What the task requires — Leaving out the images, repeat all the lines below exactly.

Supplied information —
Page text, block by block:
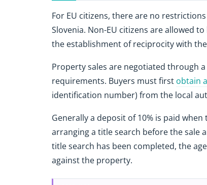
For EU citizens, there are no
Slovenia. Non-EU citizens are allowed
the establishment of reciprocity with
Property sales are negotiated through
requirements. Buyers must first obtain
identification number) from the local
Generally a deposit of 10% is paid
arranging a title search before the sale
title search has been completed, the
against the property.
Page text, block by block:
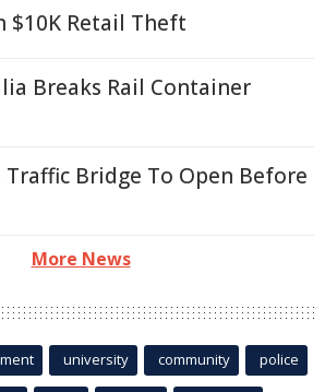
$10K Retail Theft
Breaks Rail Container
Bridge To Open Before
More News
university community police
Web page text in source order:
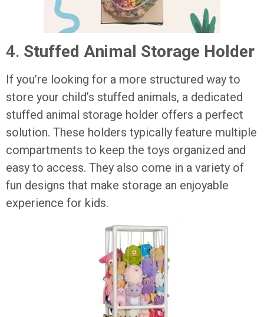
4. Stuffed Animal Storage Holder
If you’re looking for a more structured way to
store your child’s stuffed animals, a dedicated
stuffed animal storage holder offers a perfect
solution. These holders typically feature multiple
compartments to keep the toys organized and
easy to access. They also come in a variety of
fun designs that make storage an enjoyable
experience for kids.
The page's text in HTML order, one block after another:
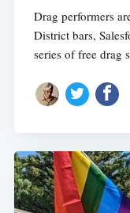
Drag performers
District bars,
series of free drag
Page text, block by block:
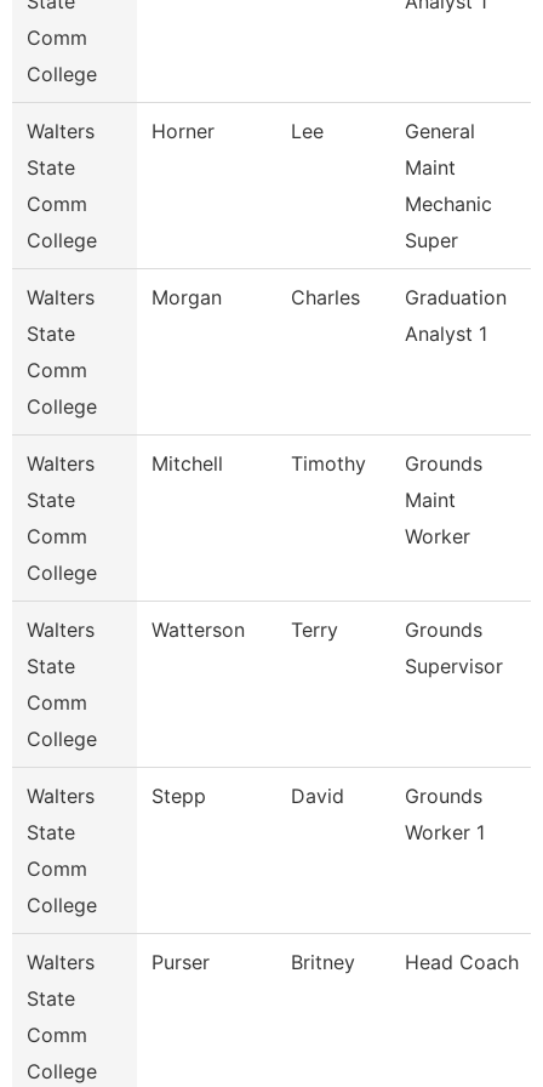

Answer —
Page text, block by block:
For EU citizens, there are no
Slovenia. Non-EU citizens are allowed
the establishment of reciprocity with
Property sales are negotiated through
requirements. Buyers must first obtain
identification number) from the local
Generally a deposit of 10% is paid
arranging a title search before the sale
title search has been completed, the
against the property.
Page text, block by block:
$10K Retail Theft
Breaks Rail Container
Bridge To Open Before
More News
university community police
Web page text in source order:
4. Stuffed Animal Storage Holder
If you’re looking for a more structured way to
store your child’s stuffed animals, a dedicated
stuffed animal storage holder offers a perfect
solution. These holders typically feature multiple
compartments to keep the toys organized and
easy to access. They also come in a variety of
fun designs that make storage an enjoyable
experience for kids.
The page's text in HTML order, one block after another:
Drag performers
District bars,
series of free drag
Page text, block by block:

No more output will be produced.